The master plan will also take aviation activity forecasts for the next two decades to provide a framework to guide future airport development, Evans explained.

Flights into and out of the airport have actually been on the decline over the past approximate 20 years. As a general reliever airport, PDK Airport helps reduce congestion by providing services to smaller aircraft and allowing Hartsfield-Jackson International Airport to solely serve commercial aircraft.

In 2000, PDK Airport recorded 244,879 operations; in 2007, the number of operations fell to 220,576; and last year, the number dipped to 151,132.

Evans said the bad economy in recent years is likely the major reason for the falling numbers, but he expects numbers to move back up as the economy improves.

PDK Airport recently installed a new system to quickly stop planes in their tracks during emergency landings. The Engineered Material Arresting System, or EMAS, is the first in Georgia and cost the airport $8 million. EMAS technology uses a series of crushable blocks to decelerate the speed of an aircraft during an emergency overrun, Evans explained.

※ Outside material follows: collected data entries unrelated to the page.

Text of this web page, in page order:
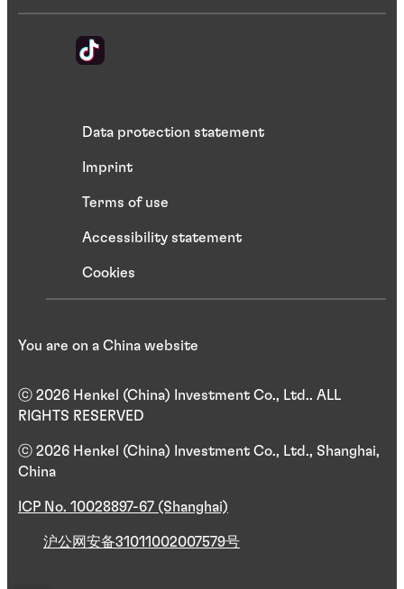
Data protection statement
Imprint
Terms of use
Accessibility statement
Cookies
ⓒ 2026 Henkel (China) Investment Co., Ltd.. ALL
RIGHTS RESERVED
ⓒ 2026 Henkel (China) Investment Co., Ltd., Shanghai,
China
ICP No. 10028897-67 (Shanghai)
沪公网安备31011002007579号
You are on a China website
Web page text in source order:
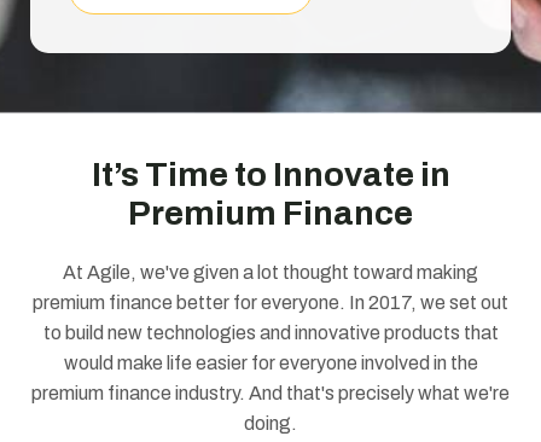
It’s Time to Innovate in
Premium Finance
At Agile, we've given a lot thought toward making
premium finance better for everyone. In 2017, we set out
to build new technologies and innovative products that
would make life easier for everyone involved in the
premium finance industry. And that's precisely what we're
doing.
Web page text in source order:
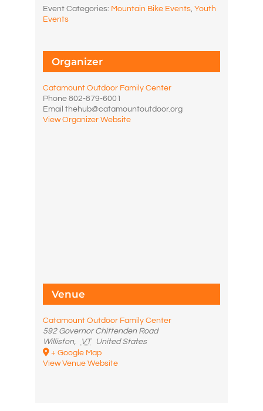
Event Categories: Mountain Bike Events ,Youth
Events
Organizer
Catamount Outdoor Family Center
Phone802-879-6001
Emailthehub@catamountoutdoor.org
View Organizer Website
Venue
Catamount Outdoor Family Center
592 Governor Chittenden Road
Williston, VT
United States
+ Google Map
View Venue Website
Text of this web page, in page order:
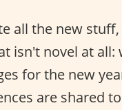
all the new
isn't novel at all:
for the new
are shared
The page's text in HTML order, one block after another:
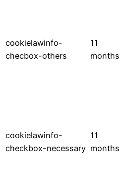
cookielawinfo-
checbox-others
11
months
cookielawinfo-
checkbox-necessary
11
months
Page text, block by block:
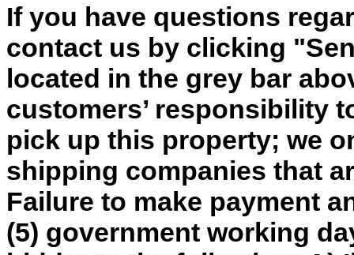
If you have questions
contact us by clicking
located in the grey bar
customers’ responsibility
pick up this property; we
shipping companies that
Failure to make payment
(5) government working
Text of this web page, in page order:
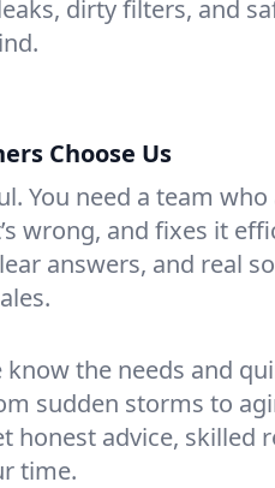
dirty filters, and
Choose Us
You need a team
wrong, and fixes it
answers, and real
the needs and
sudden storms to
honest advice, skilled
time.
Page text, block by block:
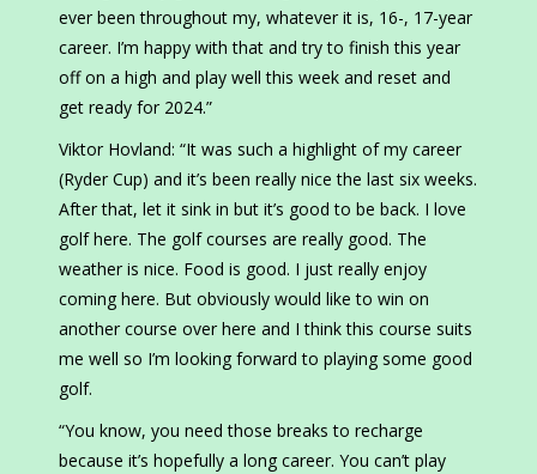
ever been throughout my, whatever it is, 16-, 17-year
career. I’m happy with that and try to finish this year
off on a high and play well this week and reset and
get ready for 2024.”
Viktor Hovland: “It was such a highlight of my career
(Ryder Cup) and it’s been really nice the last six weeks.
After that, let it sink in but it’s good to be back. I love
golf here. The golf courses are really good. The
weather is nice. Food is good. I just really enjoy
coming here. But obviously would like to win on
another course over here and I think this course suits
me well so I’m looking forward to playing some good
golf.
“You know, you need those breaks to recharge
because it’s hopefully a long career. You can’t play
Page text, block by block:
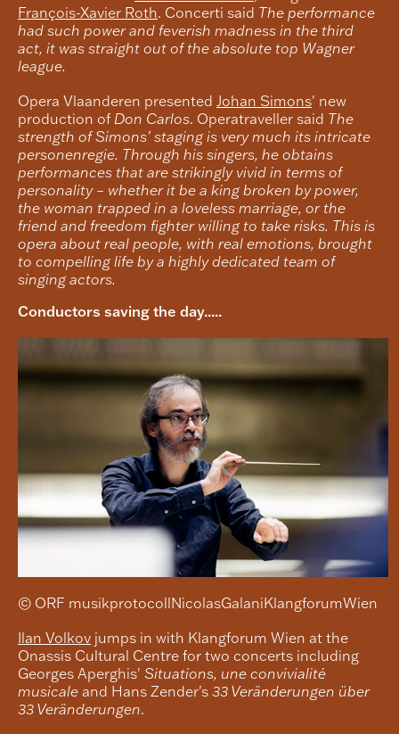
François-Xavier Roth. Concerti said The performance
had such power and feverish madness in the third
act, it was straight out of the absolute top Wagner
league.
Opera Vlaanderen presented Johan Simons' new
production of Don Carlos. Operatraveller said The
strength of Simons’ staging is very much its intricate
personenregie. Through his singers, he obtains
performances that are strikingly vivid in terms of
personality – whether it be a king broken by power,
the woman trapped in a loveless marriage, or the
friend and freedom fighter willing to take risks. This is
opera about real people, with real emotions, brought
to compelling life by a highly dedicated team of
singing actors.
Conductors saving the day.....
© ORF musikprotocollNicolasGalaniKlangforumWien
Ilan Volkov jumps in with Klangforum Wien at the
Onassis Cultural Centre for two concerts including
Georges Aperghis' Situations, une convivialité
musicale and Hans Zender's 33 Veränderungen über
33 Veränderungen.
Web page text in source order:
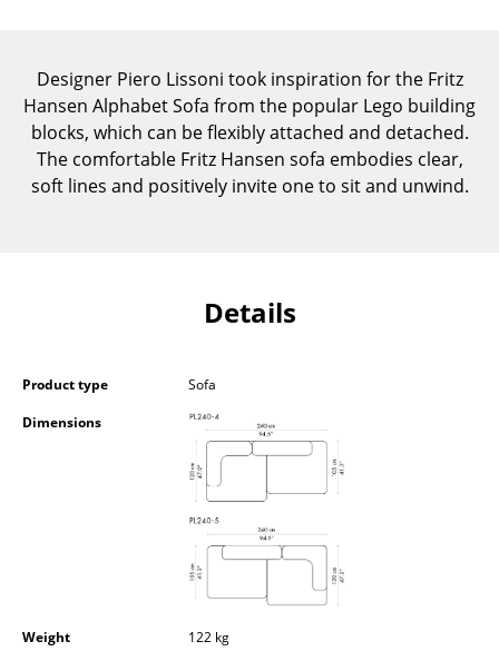
Bar Trolley
Components
... all Tables
Sideboards & Commodes
Side & Roll Container
Occasional Storage
Designer Piero Lissoni took inspiration for the Fritz
Hansen Alphabet Sofa from the popular Lego building
blocks, which can be flexibly attached and detached.
The comfortable Fritz Hansen sofa embodies clear,
soft lines and positively invite one to sit and unwind.
Details
Product type
Sofa
Dimensions
Weight
122 kg
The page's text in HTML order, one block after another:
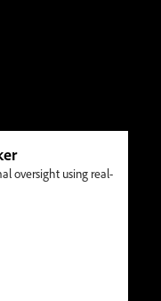
oversight using real-
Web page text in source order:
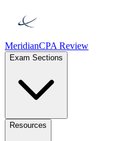
MeridianCPA Review
Exam Sections
Resources
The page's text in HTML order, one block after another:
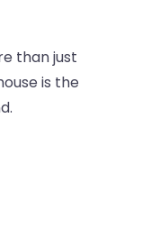
than just
is the
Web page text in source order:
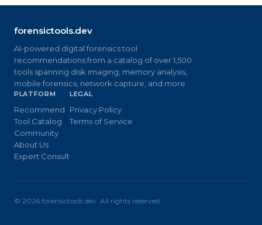
forensictools.dev
AI-powered digital forensics tool
recommendations from a catalog of over 1,500
tools spanning disk imaging, memory analysis,
mobile forensics, network capture, and more.
PLATFORM
Recommend
Tool Catalog
Community
About Us
Expert Consult
LEGAL
Privacy Policy
Terms of Service
© 2026 forensictools.dev. All rights reserved.
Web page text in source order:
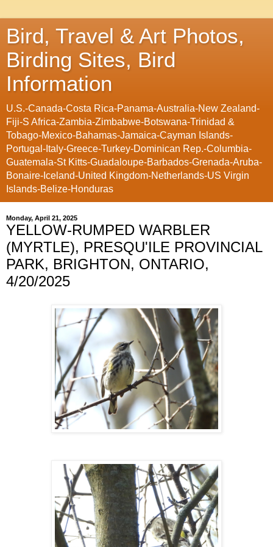
Bird, Travel & Art Photos,
Birding Sites, Bird
Information
U.S.-Canada-Costa Rica-Panama-Australia-New Zealand-
Fiji-S Africa-Zambia-Zimbabwe-Botswana-Trinidad &
Tobago-Mexico-Bahamas-Jamaica-Cayman Islands-
Portugal-Italy-Greece-Turkey-Dominican Rep.-Columbia-
Guatemala-St Kitts-Guadaloupe-Barbados-Grenada-Aruba-
Bonaire-Iceland-United Kingdom-Netherlands-US Virgin
Islands-Belize-Honduras
Monday, April 21, 2025
YELLOW-RUMPED WARBLER
(MYRTLE), PRESQU'ILE PROVINCIAL
PARK, BRIGHTON, ONTARIO,
4/20/2025
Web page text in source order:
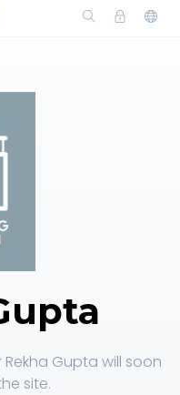
Gupta will soon
site.
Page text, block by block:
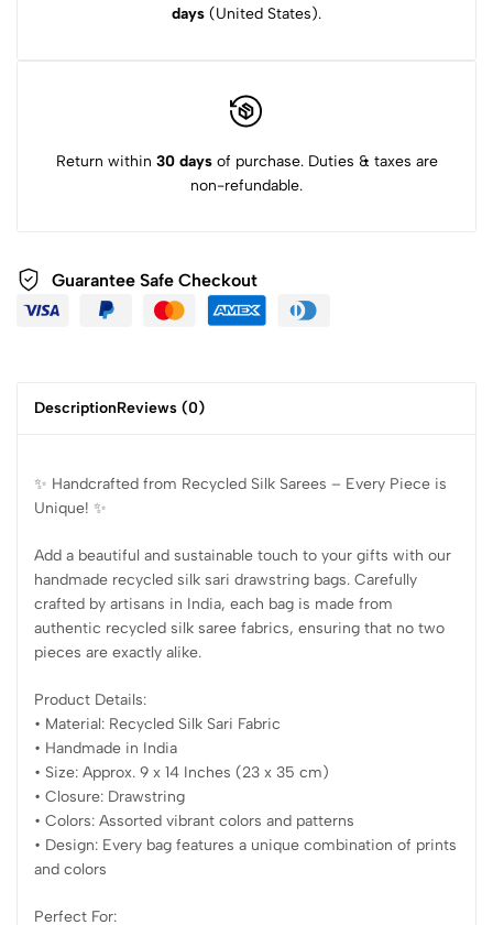
days (United States).
Return within 30 daysof purchase. Duties & taxes are
non-refundable.
Guarantee Safe Checkout
DescriptionReviews (0)
✨ Handcrafted from Recycled Silk Sarees – Every Piece is
Unique! ✨
Add a beautiful and sustainable touch to your gifts with our
handmade recycled silk sari drawstring bags. Carefully
crafted by artisans in India, each bag is made from
authentic recycled silk saree fabrics, ensuring that no two
pieces are exactly alike.
Product Details:
• Material: Recycled Silk Sari Fabric
• Handmade in India
• Size: Approx. 9 x 14 Inches (23 x 35 cm)
• Closure: Drawstring
• Colors: Assorted vibrant colors and patterns
• Design: Every bag features a unique combination of prints
and colors
Perfect For:
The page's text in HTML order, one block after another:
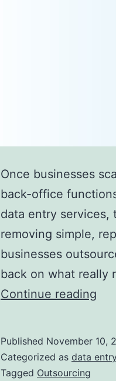
Once businesses
back-office
data entry services,
removing simple,
businesses
back on what
Continue reading
Published November 10,
Categorized as data
Tagged Outsourcing
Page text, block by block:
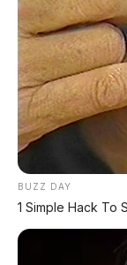
PROMO
Voucher
BUZZ DAY
1 Simple Hack To
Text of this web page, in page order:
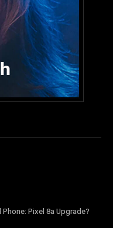
Phone: Pixel 8a Upgrade?
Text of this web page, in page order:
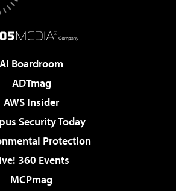
AI Boardroom
ADTmag
AWS Insider
Security Today
Protection
360 Events
MCPmag
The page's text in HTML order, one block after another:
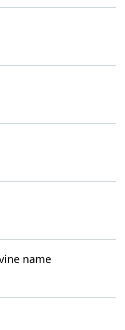
name
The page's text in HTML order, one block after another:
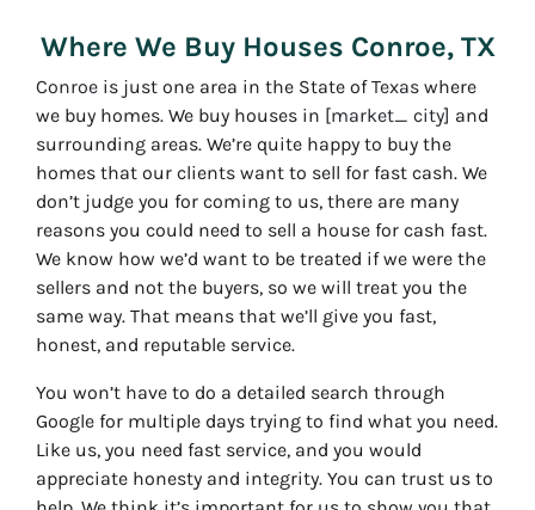
Where We Buy Houses Conroe, TX
Conroe is just one area in the State ofTexas where
we buy homes. We buy houses in [market_ city] and
surrounding areas. We’re quite happy to buy the
homes that our clients want to sell for fast cash. We
don’t judge you for coming to us, there are many
reasons you could need to sell a house for cash fast.
We know how we’d want to be treated if we were the
sellers and not the buyers, so we will treat you the
same way. That means that we’ll give you fast,
honest, and reputable service.
You won’t have to do a detailed search through
Google for multiple days trying to find what you need.
Like us, you need fast service, and you would
appreciate honesty and integrity. You can trust us to
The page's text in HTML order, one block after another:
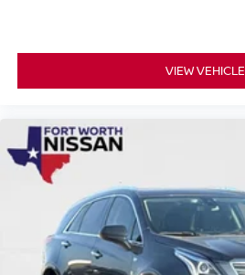
VIEW VEHICLE
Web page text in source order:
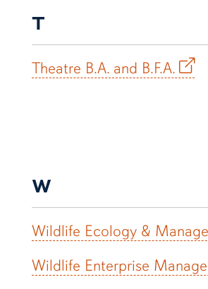
T
Theatre B.A. and B.F.A.
W
Wildlife Ecology &
Wildlife Enterprise
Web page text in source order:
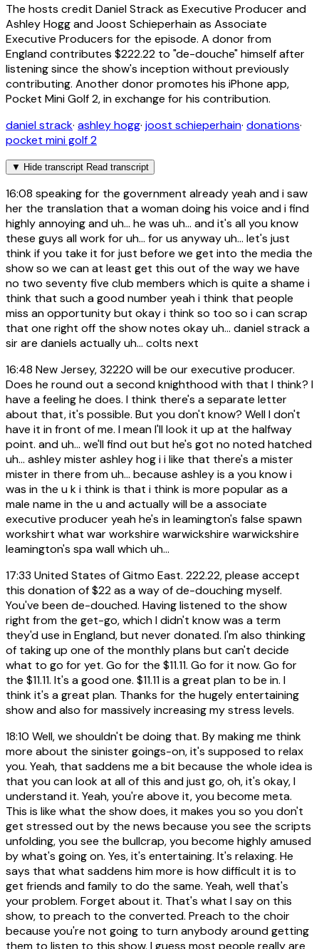
The hosts credit Daniel Strack as Executive Producer and
Ashley Hogg and Joost Schieperhain as Associate
Executive Producers for the episode. A donor from
England contributes $222.22 to "de-douche" himself after
listening since the show's inception without previously
contributing. Another donor promotes his iPhone app,
Pocket Mini Golf 2, in exchange for his contribution.
daniel strack· ashley hogg· joost schieperhain· donations·
pocket mini golf 2
▼ Hide transcript Read transcript
16:08 speaking for the government already yeah and i saw
her the translation that a woman doing his voice and i find
highly annoying and uh... he was uh... and it's all you know
these guys all work for uh... for us anyway uh... let's just
think if you take it for just before we get into the media the
show so we can at least get this out of the way we have
no two seventy five club members which is quite a shame i
think that such a good number yeah i think that people
miss an opportunity but okay i think so too so i can scrap
that one right off the show notes okay uh... daniel strack a
sir are daniels actually uh... colts next
16:48 New Jersey, 32220 will be our executive producer.
Does he round out a second knighthood with that I think? I
have a feeling he does. I think there's a separate letter
about that, it's possible. But you don't know? Well I don't
have it in front of me. I mean I'll look it up at the halfway
point. and uh... we'll find out but he's got no noted hatched
uh... ashley mister ashley hog i i like that there's a mister
mister in there from uh... because ashley is a you know i
was in the u k i think is that i think is more popular as a
male name in the u and actually will be a associate
executive producer yeah he's in leamington's false spawn
workshirt what war workshire warwickshire warwickshire
leamington's spa wall which uh...
17:33 United States of Gitmo East. 222.22, please accept
this donation of $22 as a way of de-douching myself.
You've been de-douched. Having listened to the show
right from the get-go, which I didn't know was a term
they'd use in England, but never donated. I'm also thinking
of taking up one of the monthly plans but can't decide
what to go for yet. Go for the $11.11. Go for it now. Go for
the $11.11. It's a good one. $11.11 is a great plan to be in. I
think it's a great plan. Thanks for the hugely entertaining
show and also for massively increasing my stress levels.
18:10 Well, we shouldn't be doing that. By making me think
more about the sinister goings-on, it's supposed to relax
you. Yeah, that saddens me a bit because the whole idea is
that you can look at all of this and just go, oh, it's okay, I
understand it. Yeah, you're above it, you become meta.
This is like what the show does, it makes you so you don't
get stressed out by the news because you see the scripts
unfolding, you see the bullcrap, you become highly amused
by what's going on. Yes, it's entertaining. It's relaxing. He
says that what saddens him more is how difficult it is to
get friends and family to do the same. Yeah, well that's
your problem. Forget about it. That's what I say on this
show, to preach to the converted. Preach to the choir
because you're not going to turn anybody around getting
them to listen to this show. I guess most people really are
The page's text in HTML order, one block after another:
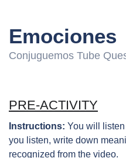
Emociones
Conjuguemos Tube
PRE-ACTIVITY
Instructions: You will
you listen, write down
recognized from the video.
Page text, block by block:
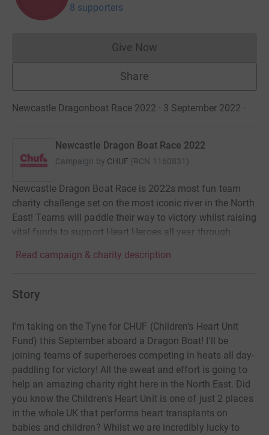
8 supporters
Give NowDonations cannot currently
Share
Newcastle Dragonboat Race 2022 · 3 September 2022 ·
Newcastle Dragon Boat Race 2022
Campaign by CHUF (RCN 1160831 )
Newcastle Dragon Boat Race is 2022s most fun team
charity challenge set on the most iconic river in the North
East! Teams will paddle their way to victory whilst raising
vital funds to support Heart Heroes all year through.
Read campaign & charity description
Story
I'm taking on the Tyne for CHUF (Children's Heart Unit
Fund) this September aboard a Dragon Boat! I'll be
joining teams of superheroes competing in heats all day-
paddling for victory! All the sweat and effort is going to
help an amazing charity right here in the North East. Did
you know the Children's Heart Unit is one of just 2 places
in the whole UK that performs heart transplants on
babies and children? Whilst we are incredibly lucky to
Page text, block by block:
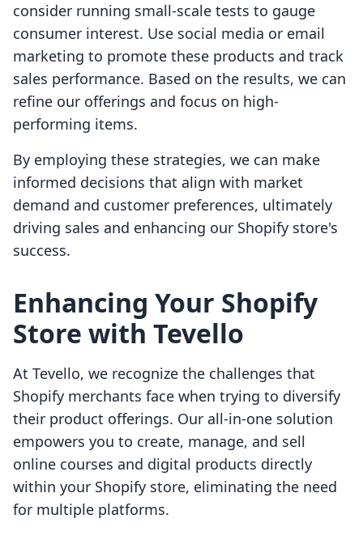
consider running small-scale tests to gauge
consumer interest. Use social media or email
marketing to promote these products and track
sales performance. Based on the results, we can
refine our offerings and focus on high-
performing items.
By employing these strategies, we can make
informed decisions that align with market
demand and customer preferences, ultimately
driving sales and enhancing our Shopify store's
success.
Enhancing Your Shopify
Store with Tevello
At Tevello, we recognize the challenges that
Shopify merchants face when trying to diversify
their product offerings. Our all-in-one solution
empowers you to create, manage, and sell
online courses and digital products directly
within your Shopify store, eliminating the need
for multiple platforms.
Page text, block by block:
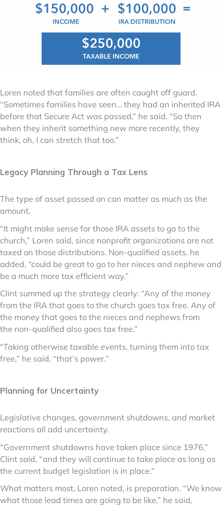
Loren noted that families are often caught off guard.
“Sometimes families have seen… they had an inherited IRA
before that Secure Act was passed,” he said. “So then
when they inherit something new more recently, they
think, oh, I can stretch that too.”
Legacy Planning Through a Tax Lens
The type of asset passed on can matter as much as the
amount.
“It might make sense for those IRA assets to go to the
church,” Loren said, since nonprofit organizations are not
taxed on those distributions. Non-qualified assets, he
added, “could be great to go to her nieces and nephew and
be a much more tax efficient way.”
Clint summed up the strategy clearly: “Any of the money
from the IRA that goes to the church goes tax free. Any of
the money that goes to the nieces and nephews from
the non-qualified also goes tax free.”
“Taking otherwise taxable events, turning them into tax
free,” he said, “that’s power.”
Planning for Uncertainty
Legislative changes, government shutdowns, and market
reactions all add uncertainty.
“Government shutdowns have taken place since 1976,”
Clint said, “and they will continue to take place as long as
the current budget legislation is in place.”
What matters most, Loren noted, is preparation. “We know
what those lead times are going to be like,” he said,
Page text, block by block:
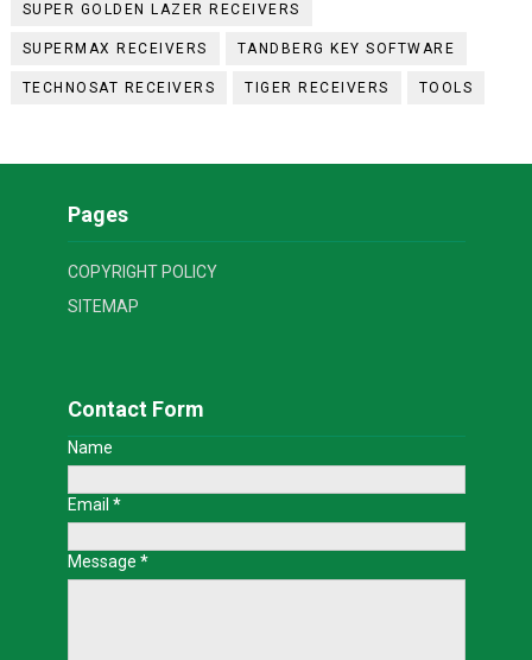
SUPER GOLDEN LAZER RECEIVERS
SUPERMAX RECEIVERS TANDBERG KEY SOFTWARE
TECHNOSAT RECEIVERS TIGER RECEIVERS TOOLS
Pages
COPYRIGHT POLICY
SITEMAP
Contact Form
Name
Email *
Message *
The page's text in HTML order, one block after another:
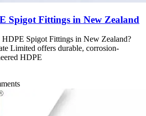
Spigot Fittings in New Zealand
Spigot Fittings in New Zealand?
Limited offers durable, corrosion-
HDPE
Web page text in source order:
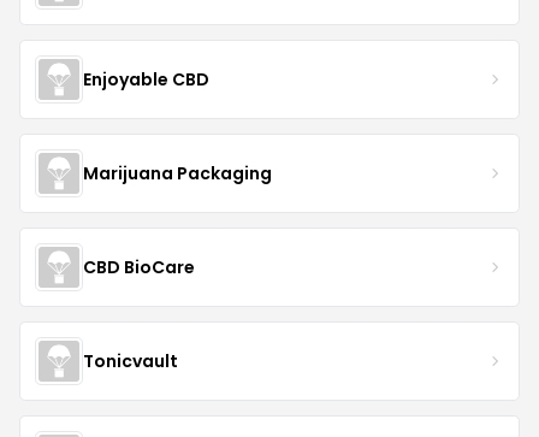
Enjoyable CBD
Marijuana Packaging
CBD BioCare
Tonicvault
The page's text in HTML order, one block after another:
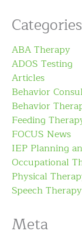
Categories
ABA Therapy
ADOS Testing
Articles
Behavior
Behavior
Feeding
FOCUS News
IEP Planning
Occupational
Physical
Speech Therapy
Meta
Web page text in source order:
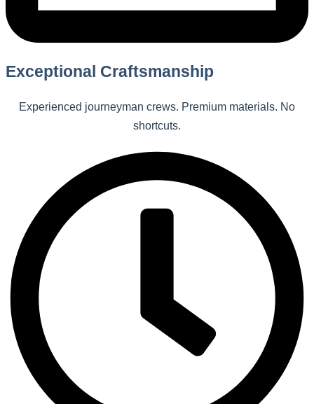
Exceptional Craftsmanship
Experienced journeyman crews. Premium materials. No
shortcuts.
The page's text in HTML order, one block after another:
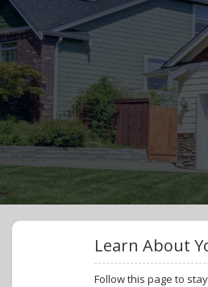
Learn About
Follow this page to
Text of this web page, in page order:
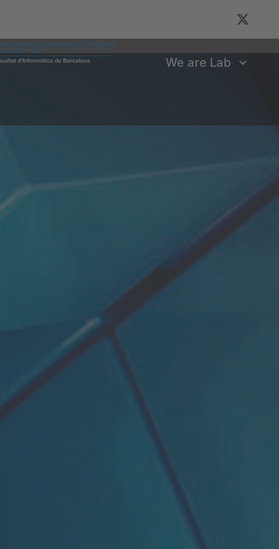
We are Lab
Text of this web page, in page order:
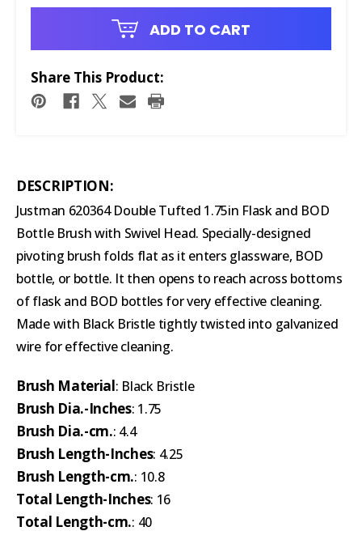
ADD TO CART
Share This Product:
DESCRIPTION:
Justman 620364 Double Tufted 1.75in Flask and BOD
Bottle Brush with Swivel Head. Specially-designed
pivoting brush folds flat as it enters glassware, BOD
bottle, or bottle. It then opens to reach across bottoms
of flask and BOD bottles for very effective cleaning.
Made with Black Bristle tightly twisted into galvanized
wire for effective cleaning.
Brush Material: Black Bristle
Brush Dia.-Inches: 1.75
Brush Dia.-cm.: 4.4
Brush Length-Inches: 4.25
Brush Length-cm.: 10.8
Total Length-Inches: 16
Total Length-cm.: 40

The EMAS technology is placed 200 feet off the end of a runway to prevent an aircraft from running off the runway. EMAS is used in cases where there is limited land, such as PDK’s 6,100-foot primary runway for corporate tenants. The EMAS technology was designed and implemented to improve safety for flights using this runway.

The Federal Aviation Authority actually mandated PDK Airport install the EMAS after a plane ran off the runway and through the chain link fence bordering Dresden Drive in 2012, Evans said.

The incident was pilot error when he came in for a landing during a cloudy day and overshot the runway, Evans said. Rather than circle and try to land again, the pilot landed in the middle of the runway and was not able to stop in time before crashing through the fence. Nobody was seriously injured.

As part of building the EMAS, the airport cut down about 19 acres of trees to dig up dirt to be used for its construction. That saved the airport from spending $1 million to truck in dirt. There has been talk about building more corporate hangars where the trees once were, but no decision has been made, Evans said.